The pseudo-inverse of the Jacobian J+ is an n×6 matrix. It does the same thing as J, just backwards. J+ × translation and rotation of end-effector = rotations of joints. Thus, the multiplication of the pseudo-inverse (n×6) with the difference in position and rotation between the current and target end-effector (6×1) results in an n×1 vector of rotations dq. The rotation reduces the error between the current and target end-effector and is added to θ of each joint. You can additionally multiply the rotations with a constant step_size to have more gradual movements.

Each joint should only rotate an angle θ about its up/y-axis, like a regular motor which can only rotate about one axis.

That being said, there is something wrong with my implementation. Here, since the first link is inclined upwards, the second link should be also be inclined instead of being completely horizontal. I'll fix it eventually.

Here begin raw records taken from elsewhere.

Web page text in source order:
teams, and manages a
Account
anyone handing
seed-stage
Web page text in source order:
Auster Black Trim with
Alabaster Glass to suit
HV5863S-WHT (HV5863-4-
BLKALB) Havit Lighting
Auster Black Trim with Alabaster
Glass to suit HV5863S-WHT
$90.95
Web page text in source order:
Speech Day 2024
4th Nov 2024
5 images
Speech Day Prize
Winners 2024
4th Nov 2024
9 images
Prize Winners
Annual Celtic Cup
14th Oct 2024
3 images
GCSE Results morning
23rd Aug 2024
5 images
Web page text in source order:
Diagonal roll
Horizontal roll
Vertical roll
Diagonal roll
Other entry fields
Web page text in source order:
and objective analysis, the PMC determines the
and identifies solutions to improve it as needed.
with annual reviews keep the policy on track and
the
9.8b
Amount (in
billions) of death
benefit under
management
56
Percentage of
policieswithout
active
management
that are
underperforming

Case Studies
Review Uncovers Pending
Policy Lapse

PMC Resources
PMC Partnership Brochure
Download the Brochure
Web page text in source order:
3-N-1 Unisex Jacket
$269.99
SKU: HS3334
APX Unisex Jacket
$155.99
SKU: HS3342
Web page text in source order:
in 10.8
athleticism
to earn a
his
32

At each step, rotation from dq is added to the corresponding joint for every joint, then dq is calculated again, and it repeats until the end-effector falls within a margin of error. I refactored the code to return each step it takes.

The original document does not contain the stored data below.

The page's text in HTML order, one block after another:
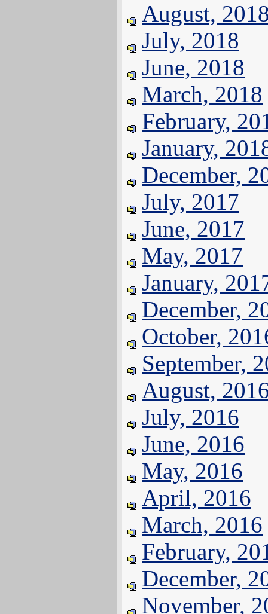
August,
July, 2018
June, 2018
March, 2018
February,
January,
December,
July, 2017
June, 2017
May, 2017
January,
December,
October,
September,
August,
July, 2016
June, 2016
May, 2016
April, 2016
March, 2016
February,
December,
November,
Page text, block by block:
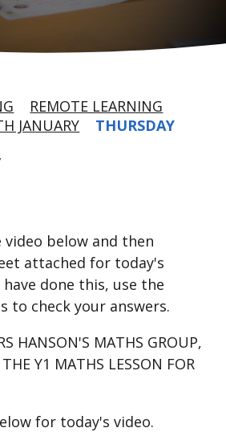
REMOTE LEARNING
JANUARY THURSDAY
video below and then
attached for today's
have done this, use the
to check your answers.
HANSON'S MATHS GROUP,
Y1 MATHS LESSON FOR
for today's video.
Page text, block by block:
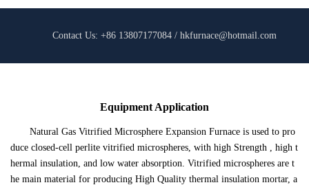
Contact Us: +86 13807177084 / hkfurnace@hotmail.com
Equipment Application
Natural Gas Vitrified Microsphere Expansion Furnace is used to pro
duce closed-cell perlite vitrified microspheres, with high Strength , high t
hermal insulation, and low water absorption. Vitrified microspheres are t
he main material for producing High Quality thermal insulation mortar, a
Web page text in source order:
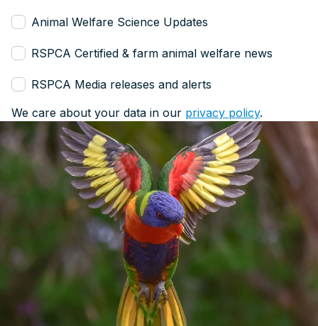
Animal Welfare Science Updates
RSPCA Certified & farm animal welfare news
RSPCA Media releases and alerts
We care about your data in our privacy policy.
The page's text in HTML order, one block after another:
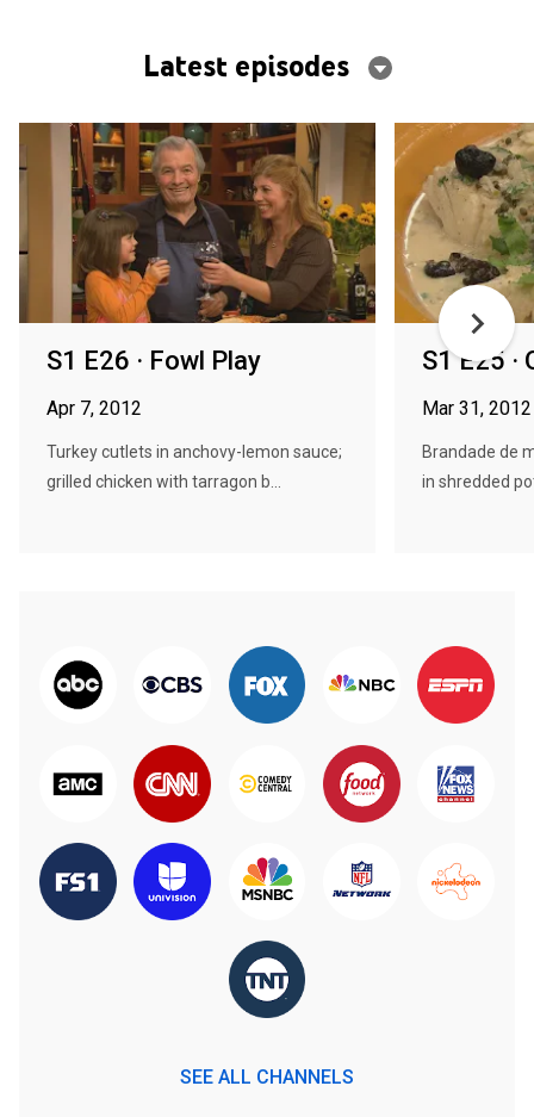
Latest episodes
S1 E26 · Fowl Play
Apr 7, 2012
Turkey cutlets in anchovy-lemon sauce;
grilled chicken with tarragon b...
S1 E25 ·
Mar 31, 2012
Brandade de
in shredded
SEE ALL CHANNELS
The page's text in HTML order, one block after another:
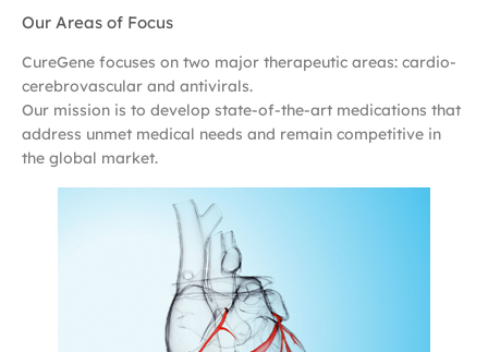
Our Areas of Focus
CureGene focuses on two major therapeutic areas: cardio-
cerebrovascular and antivirals.
Our mission is to develop state-of-the-art medications that
address unmet medical needs and remain competitive in
the global market.
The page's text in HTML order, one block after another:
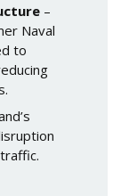
–
Naval
to
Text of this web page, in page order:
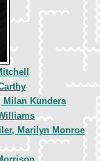
Milan Kundera
Marilyn Monroe
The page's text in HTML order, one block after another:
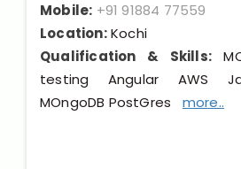
Mobile: +91 91884 77559
Location:Kochi
Qualification & Skills:
testing Angular AWS
MOngoDB PostGres more..
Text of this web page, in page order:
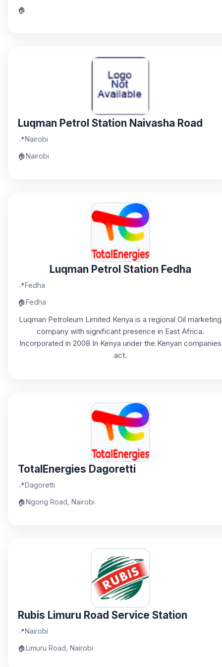
🏠
Luqman Petrol Station Naivasha Road
📍Nairobi
🏠Nairobi
Luqman Petrol Station Fedha
📍Fedha
🏠Fedha
Luqman Petroleum Limited Kenya is a regional Oil marketing
company with significant presence in East Africa.
Incorporated in 2008 In Kenya under the Kenyan companies
act.
TotalEnergies Dagoretti
📍Dagoretti
🏠Ngong Road, Nairobi
Rubis Limuru Road Service Station
📍Nairobi
🏠Limuru Road, Nairobi

Here I additionally decreased the step-size to make it extra smooth.

Linear transformations do the most mind-blowing things.

Problems

One problem I encountered was the browser freezing at certain positions. When I ran the same position through the Rust code it worked just fine and when I decreased the max iterations to 20 it ran fine in the browser. I thought it was a memory limitation in the browser at high iterations, but that didn't make sense. I found that sometimes converting a rotation matrix to an angle returned NaN due to floating point error that made the input to acos more than 1. For some reason that caused an infinite loop somewhere in the nalgebra library.

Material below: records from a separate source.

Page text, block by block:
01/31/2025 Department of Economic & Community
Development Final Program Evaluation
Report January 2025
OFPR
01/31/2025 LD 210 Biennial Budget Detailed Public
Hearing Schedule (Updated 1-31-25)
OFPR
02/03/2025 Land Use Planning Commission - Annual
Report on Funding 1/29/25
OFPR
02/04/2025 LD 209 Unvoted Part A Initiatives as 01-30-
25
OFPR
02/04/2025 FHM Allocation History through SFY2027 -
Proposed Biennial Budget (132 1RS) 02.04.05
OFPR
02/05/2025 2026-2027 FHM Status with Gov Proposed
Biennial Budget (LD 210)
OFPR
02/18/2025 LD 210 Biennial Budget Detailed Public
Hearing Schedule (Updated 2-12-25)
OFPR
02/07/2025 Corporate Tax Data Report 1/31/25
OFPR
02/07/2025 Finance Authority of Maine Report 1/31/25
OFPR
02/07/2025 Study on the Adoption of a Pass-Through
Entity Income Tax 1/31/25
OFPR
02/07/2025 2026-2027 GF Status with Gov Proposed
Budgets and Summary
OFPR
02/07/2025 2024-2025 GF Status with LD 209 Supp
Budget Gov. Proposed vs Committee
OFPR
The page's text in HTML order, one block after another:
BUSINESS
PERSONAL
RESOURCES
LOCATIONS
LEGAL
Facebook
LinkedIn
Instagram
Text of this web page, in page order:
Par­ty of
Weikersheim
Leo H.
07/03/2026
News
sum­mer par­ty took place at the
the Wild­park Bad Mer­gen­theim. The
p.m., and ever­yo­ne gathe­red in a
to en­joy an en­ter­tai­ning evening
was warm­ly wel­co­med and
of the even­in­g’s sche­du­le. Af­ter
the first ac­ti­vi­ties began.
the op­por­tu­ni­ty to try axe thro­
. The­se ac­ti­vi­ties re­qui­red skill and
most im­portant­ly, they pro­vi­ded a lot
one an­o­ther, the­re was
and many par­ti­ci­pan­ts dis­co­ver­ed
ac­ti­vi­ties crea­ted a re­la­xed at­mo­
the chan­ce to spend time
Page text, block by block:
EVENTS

Right now, each joint's position in the scene is determined by coordinates and not rotation of the previous joints. I plan to make the simulation as close to an actual robot arm as possible and that includes giving the links thickness and realistic offsets to account for the size of the motor. If possible, I want to add collision detection so the links don't intersect one another or another object in the scene. Unfortunately, I have no idea how to do that.

There are existing IK implementations in Rust, although not that many. I don't know what solution they used, so I'll look at those once I get a better understanding. There are far simpler, though more limited, ways to create a 3D robot arm with IK. Still, the numerical method is likely the best way to create a general solution for any number of joints for any axis of rotation and with collision detection. I plan figure out the math behind this method and then build on it, and maybe read a book on robotics. When I started, my goal was to build a robot arm simulation, but I also knew there could be a lot more to it than some trigonometry or a one-size-fits-all solution, and there is. Now my goal is to figure out linear algebra, read a book on robotics, design another Rust library for inverse kinematics, and then build a robot arm simulation. Maybe.